C’est l’âme de Paris, c’est l’esprit et la mémoire de la chrétienté qui ont brûlé la semaine dernière. Cette âme ne concerne pas que la France ou la chrétienté. Elle nous concerne aussi parce que c’est un monument de haute spiritualité où se retrouvent toutes les religions.
J’ai appris la langue française en lisant Victor Hugo qui a immortalisé cette cathédrale qui est au-delà du sublime. J’ai été imprégné par sa spiritualité et en lisant Hugo, j’ai appris à la connaître et à la considérer comme faisant partie de mon éducation, de ma culture française, voisine et complémentaire de l’arabe.
J’ai vu l’autre soir combien les flammes étaient inépuisables, rebelles à toute paix. C’est dire combien l’esprit de ce lieu, le plus visité d’Europe, est puissant.
Je suis triste parce que je sais que cette cathédrale fait partie de mon univers d’écrivain. L’islam a toujours demandé aux fidèles de respecter et de célébrer ces cathédrales, lieu de paix et de réconciliation. Les musulmans qui visitent «Notre Dame de Paris» considèrent que c’est un lieu de pèlerinage où on prie un même Dieu, unique et miséricordieux. Mais au-delà de cet aspect, la Cathédrale est l’identité de ce Paris qui n’appartient à personne, ou qui n’appartient qu’à ceux qui l’aiment.
Difficile d’imaginer le quartier de la Cité sans cette présence majestueuse et grandiose. C’est un pan de l’histoire de France qui a brûlé et Paris ne sera plus Paris. Sa mémoire a perdu quelques pages de son grand livre. Et ces pages, on ne peut plus les lire ni les reconstruire. C’est là où la tristesse rejoint ce désastre patrimonial.
Evidemment on peut lire ou relire Hugo, et là on constate un fait simple, le pouvoir de la littérature. Son roman «Notre-Dame de Paris», écrit en 1831, a sauvé cette cathédrale qui était dans un état de délabrement inadmissible. Elle deviendra célèbre grâce au roman de Hugo et sera enfin restaurée de 1844 à 1864. L’architecte Viollet-le-Duc, lui rendra par la même occasion sa flèche.
Certes la cathédrale sera reconstruite, cela prendra du temps, mais pendant ce temps là, il va falloir garder en nous son esprit, le ranger en dehors du bruit et des travaux.
C’est avec la présence, celle d’une haute et belle spiritualité que Notre Dame de Paris retrouvera son identité, notre identité, car elle est ouverte à tout le monde et fait partie de la mémoire du monde.
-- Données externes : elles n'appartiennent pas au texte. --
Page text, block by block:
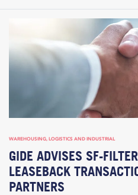
WAREHOUSING, LOGISTICS AND INDUSTRIAL
GIDE ADVISES SF-
LEASEBACK
PARTNERS
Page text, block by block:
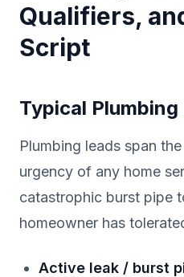
Qualifiers,
Script
Typical Plumbing
Plumbing leads span
urgency of any home
catastrophic burst pipe
homeowner has
Active leak / burst
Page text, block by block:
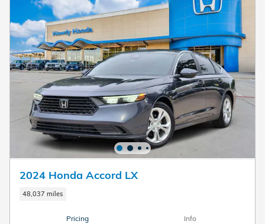
2024 Honda Accord LX
48,037 miles
Pricing Info
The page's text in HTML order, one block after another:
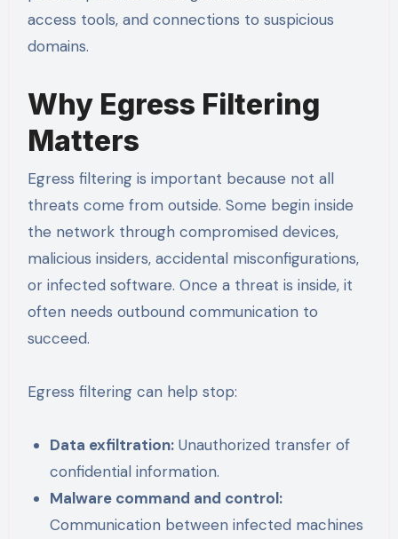
access tools, and connections to suspicious
domains.
Why Egress Filtering
Matters
Egress filtering is important because not all
threats come from outside. Some begin inside
the network through compromised devices,
malicious insiders, accidental misconfigurations,
or infected software. Once a threat is inside, it
often needs outbound communication to
succeed.
Egress filtering can help stop:
Data exfiltration: Unauthorized transfer of
confidential information.
Malware command and control:
Communication between infected machines
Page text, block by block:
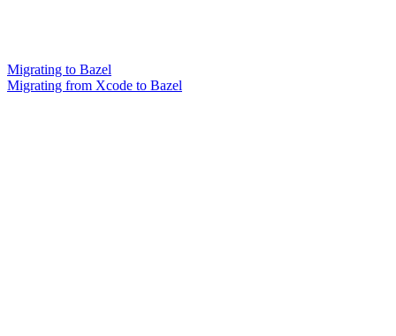
Migrating to Bazel
Migrating from Xcode to Bazel
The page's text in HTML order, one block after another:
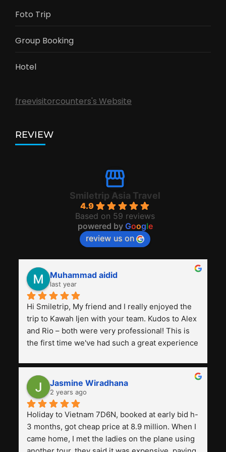
Foto Trip
Group Booking
Hotel
freevisitorcounters's Website
REVIEW
Smiletrip Asia Travel
4.9
Based on 59 reviews
powered by Google
review us on
Muhammad aidid
last year
Hi Smiletrip, My friend and I really enjoyed the
trip to Kawah Ijen with your team. Kudos to Alex
and Rio – both were very professional! This is
the first time we've had such a great experience
previous ones we've used.
Jasmine Wiradhana
2 years ago
Holiday to Vietnam 7D6N, booked at early bid h-
3 months, got cheap price at 8.9 million. When I
came home, I met the ladies on the plane using
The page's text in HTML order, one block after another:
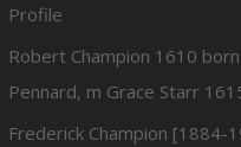
Profile
Robert Champion 1610
Pennard, m Grace Starr
Frederick Champion [1884-

J’ai grandi dans un Maroc où la coexistence entre musulmans, juifs et chrétiens était chose normale. A l’époque, les années soixante, on nous apprenait l’histoire des religions sans préjugés. On nous disait que l’islam s’est inspiré des valeurs des deux autres religions monothéistes et que nous devons non seulement les respecter mais cultiver les rencontres et le dialogue. C’est cet esprit que le roi Mohammed VI a voulu rappeler au monde le mois dernier quand le pape François a été reçu par le peuple marocain et que les deux souverains ont écouté des chants musulmans, juifs puis chrétiens dans une salle où l’émotion était grande.
Notre Dame de Paris a été amputée d’une partie de son corps. Le feu a été gourmand et sans répit. Aujourd’hui, abîmée, rongée et vidée, elle résiste. Son esprit est vivant. Il va falloir beaucoup de temps avant qu’elle récupère ce qu’elle a perdu en quelques heures.
Reste sa mémoire, sa façade, ses portes magnifiques, son histoire et tant de livres qui lui ont été consacrés.
Par-delà les religions, c’est la beauté qu’il va falloir restituer, la retrouver en imaginant peut-être d’autres façons d’atteindre le sublime. Cette grande brûlée sera sauvée, car le peuple de France sera uni pour lui rendre tout ce que le feu lui a pris. Emmanuel Macron ne s’est pas trompé en profitant de cette occasion pour réclamer une France unie face au désastre. Notre Dame est certes un symbole, et le désastre est aussi ailleurs.